Prawda jest taka, że grupka uprzywilejowanych Anglików ma nas w garści, a organy ścigania zwalczające korupcję mają niedostatek zasobów - to walka z wiatrakami. This isn't just about Russian oligarchs in London-though they certainly feature-but legal, financial and cultural changes stretching back to the 1950s. Alongside his 2018 book Moneyland – a quest into that Narnia of libel laws and tax havens and old-school-tie discretion that makes London so attractive to extortionists – he organised “kleptocrat tours” of the capital, his equivalent of Hollywood Hills rubber-necking, bus trips around Knightsbridge and Mayfair pointing out the mansions where the cronies of the world’s worst dictators and biggest tax dodgers hide their billions. Book pretty much just walks people through the development of the process of sheltering dirty money in the west throughout chapters on Suez, British Virgin Islands, Gibraltar, Scotland etc, all through the colourful but still detail oriented anecdotes from people who helped or fought the entrenchment of dirty money in Britain.Meanwhile the Chancellor of the Exchequer has moved out of his Downing Street flat after it was discovered his wife considers herself non-domiciled in Britain so that she pays no taxes on the IT fortune she inherited in her native India. Eurodollar trading allows vast pools of money to transit all over the world, instantly, and the taxman can’t touch them, no matter where they land – or they just change labels and move on again. Butler to the World: How Britain Became the Servant of Tycoons, Tax Dodgers, Kleptocrats and Criminals is a 2022 book written by Oliver Bullough in which he argues the United Kingdom found a new role for itself following the 1956 Suez Crisis as agent and facilitator to the powerful and wealthy globally. In this context, and in the context of many other stories that Bullough tells, Boris Johnson’s determination to delay the report of the intelligence and security committee into compromising Russian activity in the UK, and then dismiss it as the work of “ Islington Remainers”, looks ever more alarming.

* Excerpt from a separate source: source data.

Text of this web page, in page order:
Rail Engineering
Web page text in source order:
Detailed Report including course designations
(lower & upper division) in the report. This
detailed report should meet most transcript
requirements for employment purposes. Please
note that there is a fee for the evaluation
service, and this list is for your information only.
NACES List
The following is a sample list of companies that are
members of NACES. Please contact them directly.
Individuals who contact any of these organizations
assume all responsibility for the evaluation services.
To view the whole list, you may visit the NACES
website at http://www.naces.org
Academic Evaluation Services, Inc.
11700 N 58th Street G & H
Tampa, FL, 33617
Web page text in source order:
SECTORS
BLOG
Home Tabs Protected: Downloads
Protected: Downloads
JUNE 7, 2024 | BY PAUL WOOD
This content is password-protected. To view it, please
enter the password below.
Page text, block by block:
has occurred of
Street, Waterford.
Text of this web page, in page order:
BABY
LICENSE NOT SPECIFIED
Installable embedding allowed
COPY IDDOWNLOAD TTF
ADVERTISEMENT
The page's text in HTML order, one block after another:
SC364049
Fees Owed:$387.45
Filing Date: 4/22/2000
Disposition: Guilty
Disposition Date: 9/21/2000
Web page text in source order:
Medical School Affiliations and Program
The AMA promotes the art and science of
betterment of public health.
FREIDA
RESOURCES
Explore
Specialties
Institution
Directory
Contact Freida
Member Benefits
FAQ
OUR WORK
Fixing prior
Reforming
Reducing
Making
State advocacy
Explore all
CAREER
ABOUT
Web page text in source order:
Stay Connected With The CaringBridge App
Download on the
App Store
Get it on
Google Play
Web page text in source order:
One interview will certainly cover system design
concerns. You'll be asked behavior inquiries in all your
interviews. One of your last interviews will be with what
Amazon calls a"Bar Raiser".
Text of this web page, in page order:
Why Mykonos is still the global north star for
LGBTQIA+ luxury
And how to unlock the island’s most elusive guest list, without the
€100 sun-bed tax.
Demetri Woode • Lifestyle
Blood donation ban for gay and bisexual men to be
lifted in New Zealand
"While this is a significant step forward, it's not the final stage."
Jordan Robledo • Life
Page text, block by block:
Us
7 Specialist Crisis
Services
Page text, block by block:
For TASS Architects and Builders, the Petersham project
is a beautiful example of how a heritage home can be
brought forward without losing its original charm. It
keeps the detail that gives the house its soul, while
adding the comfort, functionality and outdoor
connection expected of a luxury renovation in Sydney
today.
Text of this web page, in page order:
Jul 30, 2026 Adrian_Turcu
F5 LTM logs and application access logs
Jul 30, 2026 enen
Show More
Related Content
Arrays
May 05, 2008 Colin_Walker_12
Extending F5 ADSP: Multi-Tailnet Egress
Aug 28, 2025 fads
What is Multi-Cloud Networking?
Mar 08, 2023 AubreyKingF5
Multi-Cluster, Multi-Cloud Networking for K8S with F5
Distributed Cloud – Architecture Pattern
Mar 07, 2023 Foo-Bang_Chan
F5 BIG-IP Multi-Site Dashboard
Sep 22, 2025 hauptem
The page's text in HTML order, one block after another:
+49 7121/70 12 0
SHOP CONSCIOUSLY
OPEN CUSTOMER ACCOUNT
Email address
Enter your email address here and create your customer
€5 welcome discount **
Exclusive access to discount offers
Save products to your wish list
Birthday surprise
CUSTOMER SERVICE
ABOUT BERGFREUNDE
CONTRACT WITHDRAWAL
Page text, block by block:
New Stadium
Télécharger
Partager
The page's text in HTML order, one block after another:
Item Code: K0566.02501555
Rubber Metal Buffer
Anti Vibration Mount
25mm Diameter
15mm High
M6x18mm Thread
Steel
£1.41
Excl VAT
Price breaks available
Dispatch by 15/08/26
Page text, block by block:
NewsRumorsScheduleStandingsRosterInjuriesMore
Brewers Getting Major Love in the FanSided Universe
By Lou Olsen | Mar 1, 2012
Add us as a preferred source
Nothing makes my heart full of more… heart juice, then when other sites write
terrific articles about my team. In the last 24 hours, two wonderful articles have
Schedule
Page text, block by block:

Jego usługi są atrakcyjne dla uchylających się od płacenia podatków, ukrywających swoje miliardy, dla kumpli najgorszych dyktatorów świata, oligarchów, kleptokratów i kombinatorów.The unmatched financial and legal infrastructure that had allowed the UK to conquer a quarter of the world was quietly repurposed to do the bidding of individuals from dubious regimes that it had sometimes fostered, and others who had seized control of their nation’s resources and needed a place to hide what they creamed off. I found the book focused more on how terrible the result of helping is, or how bad the respective choices or policies the UK made are. Here's how summarizes what I just explained: "It operates as a gigantic loophole, undercutting other countries’ rules, massaging down tax rates, neutering regulations, laundering foreign criminals’ money. From the murky origins of tax havens and gambling centres in the British Virgin Islands and Gibraltar to the influence of oligarchs in the British establishment, Butler to the World is the story of how we became a nation of Jeeveses - and how it doesn't have to be this way. To say this unmissable, deeply depressing book – about exactly how Britain pimps itself to the world’s dirtiest money – is timely is to miss author Oliver Bullough’s point.